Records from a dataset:
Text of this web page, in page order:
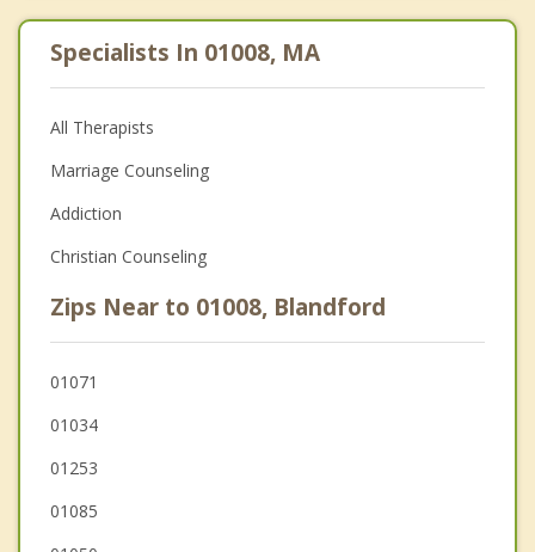
Specialists In 01008, MA
All Therapists
Marriage Counseling
Addiction
Christian Counseling
Zips Near to 01008, Blandford
01071
01034
01253
01085
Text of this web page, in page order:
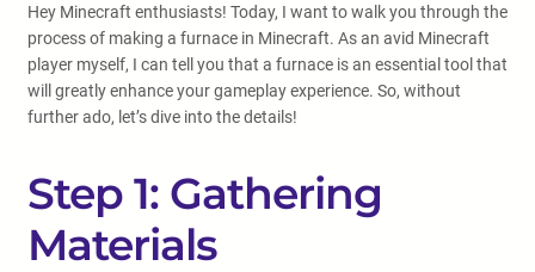
Hey Minecraft enthusiasts! Today, I want to walk you through the
process of making a furnace in Minecraft. As an avid Minecraft
player myself, I can tell you that a furnace is an essential tool that
will greatly enhance your gameplay experience. So, without
further ado, let’s dive into the details!
Step 1: Gathering
Materials
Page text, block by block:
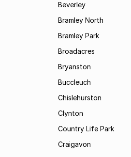
Beverley
Bramley North
Bramley Park
Broadacres
Bryanston
Buccleuch
Chislehurston
Clynton
Country Life Park
Craigavon
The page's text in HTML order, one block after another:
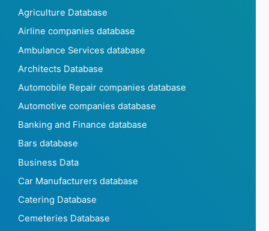
Agriculture Database
Airline companies database
Ambulance Services database
Architects Database
Automobile Repair companies database
Automotive companies database
Banking and Finance database
Bars database
Business Data
Car Manufacturers database
Catering Database
Cemeteries Database
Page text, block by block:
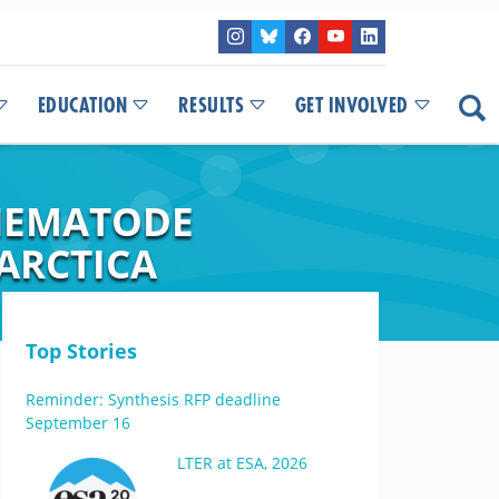
EDUCATION RESULTS GET INVOLVED
Top Stories
Reminder: Synthesis RFP deadline
September 16
LTER at ESA, 2026
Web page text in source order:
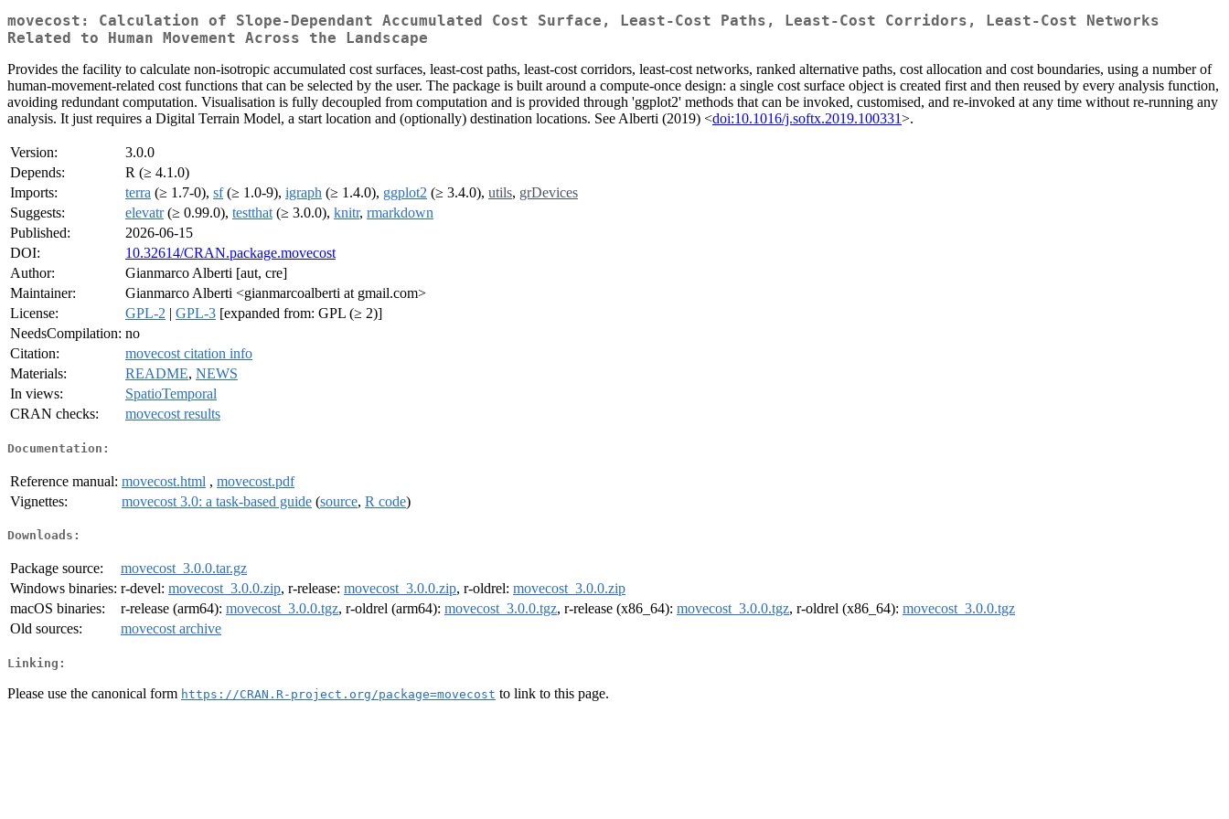
movecost: Calculation of Slope-Dependant Accumulated Cost Surface, Least-Cost Paths, Least-Cost Corridors, Least-Cost Networks
Related to Human Movement Across the Landscape
Provides the facility to calculate non-isotropic accumulated cost surfaces, least-cost paths, least-cost corridors, least-cost networks, ranked alternative paths, cost allocation and cost boundaries, using a number of
human-movement-related cost functions that can be selected by the user. The package is built around a compute-once design: a single cost surface object is created first and then reused by every analysis function,
avoiding redundant computation. Visualisation is fully decoupled from computation and is provided through 'ggplot2' methods that can be invoked, customised, and re-invoked at any time without re-running any
analysis. It just requires a Digital Terrain Model, a start location and (optionally) destination locations. See Alberti (2019) <doi:10.1016/j.softx.2019.100331>.
Version:
3.0.0
Depends:
R (≥ 4.1.0)
Imports:
terra (≥ 1.7-0), sf(≥ 1.0-9), igraph (≥ 1.4.0), ggplot2 (≥ 3.4.0), utils, grDevices
Suggests:
elevatr(≥ 0.99.0), testthat (≥ 3.0.0), knitr, rmarkdown
Published:
2026-06-15
DOI:
10.32614/CRAN.package.movecost
Author:
Gianmarco Alberti [aut, cre]
Maintainer:
Gianmarco Alberti <gianmarcoalberti at gmail.com>
License:
GPL-2 | GPL-3 [expanded from: GPL (≥ 2)]
NeedsCompilation: no
Citation:
movecost citation info
Materials:
README, NEWS
In views:
SpatioTemporal
CRAN checks:
movecost results
Documentation:
Reference manual: movecost.html , movecost.pdf
Vignettes:
movecost 3.0: a task-based guide (source, R code)
Downloads:
Package source:
movecost_3.0.0.tar.gz
Windows binaries: r-devel: movecost_3.0.0.zip, r-release: movecost_3.0.0.zip, r-oldrel: movecost_3.0.0.zip
macOS binaries:
r-release (arm64): movecost_3.0.0.tgz, r-oldrel (arm64): movecost_3.0.0.tgz, r-release (x86_64): movecost_3.0.0.tgz, r-oldrel (x86_64): movecost_3.0.0.tgz
Old sources:
movecost archive
Linking:
Please use the canonical form https://CRAN.R-project.org/package=movecost to link to this page.
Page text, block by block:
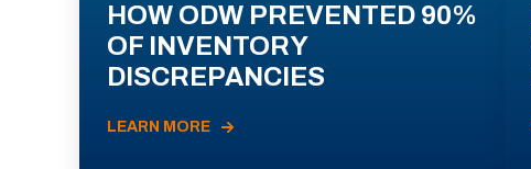
HOW ODW PREVENTED 90%
OF INVENTORY
DISCREPANCIES
LEARN MORE
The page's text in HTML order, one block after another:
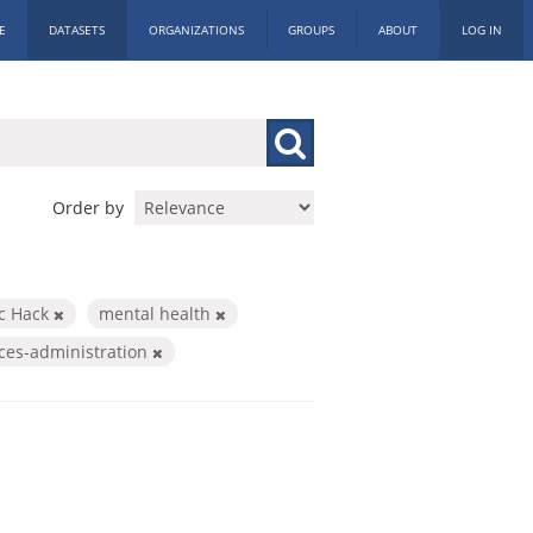
DATASETS ORGANIZATIONS GROUPS ABOUT LOG IN
Order by
Hack
mental health
administration
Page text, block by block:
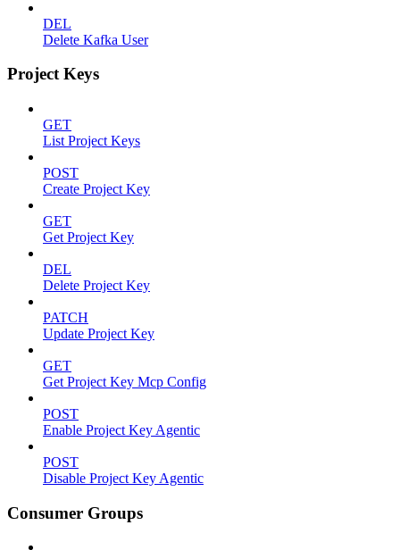
DEL
Delete Kafka User
Project Keys
GET
List Project Keys
POST
Create Project Key
GET
Get Project Key
DEL
Delete Project Key
PATCH
Update Project Key
GET
Get Project Key Mcp Config
POST
Enable Project Key Agentic
POST
Disable Project Key Agentic
Consumer Groups
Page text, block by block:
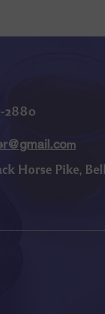
2880
m
Horse Pike,
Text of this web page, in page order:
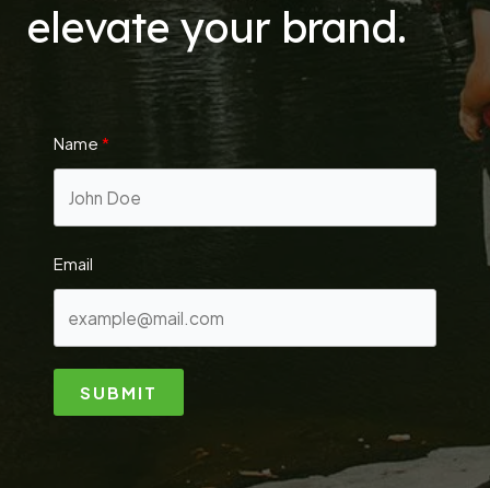
elevate your brand.
Name
Email
SUBMIT
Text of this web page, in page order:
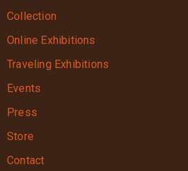
Collection
Online Exhibitions
Traveling Exhibitions
Events
Press
Store
Contact

Work request:
From the first line to the last, set down the data exactly, without the pictures.

Solution for this exercise:
Text of this web page, in page order:
Specialists In 01008, MA
All Therapists
Marriage Counseling
Addiction
Christian Counseling
Zips Near to 01008, Blandford
01071
01034
01253
01085
Text of this web page, in page order:
Hey Minecraft enthusiasts! Today, I want to walk you through the
process of making a furnace in Minecraft. As an avid Minecraft
player myself, I can tell you that a furnace is an essential tool that
will greatly enhance your gameplay experience. So, without
further ado, let’s dive into the details!
Step 1: Gathering
Materials
Page text, block by block:
Beverley
Bramley North
Bramley Park
Broadacres
Bryanston
Buccleuch
Chislehurston
Clynton
Country Life Park
Craigavon
The page's text in HTML order, one block after another:
Agriculture Database
Airline companies database
Ambulance Services database
Architects Database
Automobile Repair companies database
Automotive companies database
Banking and Finance database
Bars database
Business Data
Car Manufacturers database
Catering Database
Cemeteries Database
Page text, block by block:
EDUCATION RESULTS GET INVOLVED
Top Stories
Reminder: Synthesis RFP deadline
September 16
LTER at ESA, 2026
Web page text in source order:
movecost: Calculation of Slope-Dependant Accumulated Cost Surface, Least-Cost Paths, Least-Cost Corridors, Least-Cost Networks
Related to Human Movement Across the Landscape
Provides the facility to calculate non-isotropic accumulated cost surfaces, least-cost paths, least-cost corridors, least-cost networks, ranked alternative paths, cost allocation and cost boundaries, using a number of
human-movement-related cost functions that can be selected by the user. The package is built around a compute-once design: a single cost surface object is created first and then reused by every analysis function,
avoiding redundant computation. Visualisation is fully decoupled from computation and is provided through 'ggplot2' methods that can be invoked, customised, and re-invoked at any time without re-running any
analysis. It just requires a Digital Terrain Model, a start location and (optionally) destination locations. See Alberti (2019) <doi:10.1016/j.softx.2019.100331>.
Version:
3.0.0
Depends:
R (≥ 4.1.0)
Imports:
terra (≥ 1.7-0), sf(≥ 1.0-9), igraph (≥ 1.4.0), ggplot2 (≥ 3.4.0), utils, grDevices
Suggests:
elevatr(≥ 0.99.0), testthat (≥ 3.0.0), knitr, rmarkdown
Published:
2026-06-15
DOI:
10.32614/CRAN.package.movecost
Author:
Gianmarco Alberti [aut, cre]
Maintainer:
Gianmarco Alberti <gianmarcoalberti at gmail.com>
License:
GPL-2 | GPL-3 [expanded from: GPL (≥ 2)]
NeedsCompilation: no
Citation:
movecost citation info
Materials:
README, NEWS
In views:
SpatioTemporal
CRAN checks:
movecost results
Documentation:
Reference manual: movecost.html , movecost.pdf
Vignettes:
movecost 3.0: a task-based guide (source, R code)
Downloads:
Package source:
movecost_3.0.0.tar.gz
Windows binaries: r-devel: movecost_3.0.0.zip, r-release: movecost_3.0.0.zip, r-oldrel: movecost_3.0.0.zip
macOS binaries:
r-release (arm64): movecost_3.0.0.tgz, r-oldrel (arm64): movecost_3.0.0.tgz, r-release (x86_64): movecost_3.0.0.tgz, r-oldrel (x86_64): movecost_3.0.0.tgz
Old sources:
movecost archive
Linking:
Please use the canonical form https://CRAN.R-project.org/package=movecost to link to this page.
Page text, block by block:
HOW ODW PREVENTED 90%
OF INVENTORY
DISCREPANCIES
LEARN MORE
The page's text in HTML order, one block after another:
DATASETS ORGANIZATIONS GROUPS ABOUT LOG IN
Order by
Hack
mental health
administration
Page text, block by block:
DEL
Delete Kafka User
Project Keys
GET
List Project Keys
POST
Create Project Key
GET
Get Project Key
DEL
Delete Project Key
PATCH
Update Project Key
GET
Get Project Key Mcp Config
POST
Enable Project Key Agentic
POST
Disable Project Key Agentic
Consumer Groups
Page text, block by block:
2880
m
Horse Pike,
Text of this web page, in page order:
elevate your brand.
Name
Email
SUBMIT
Text of this web page, in page order:
Collection
Online Exhibitions
Traveling Exhibitions
Events
Press
Store
Contact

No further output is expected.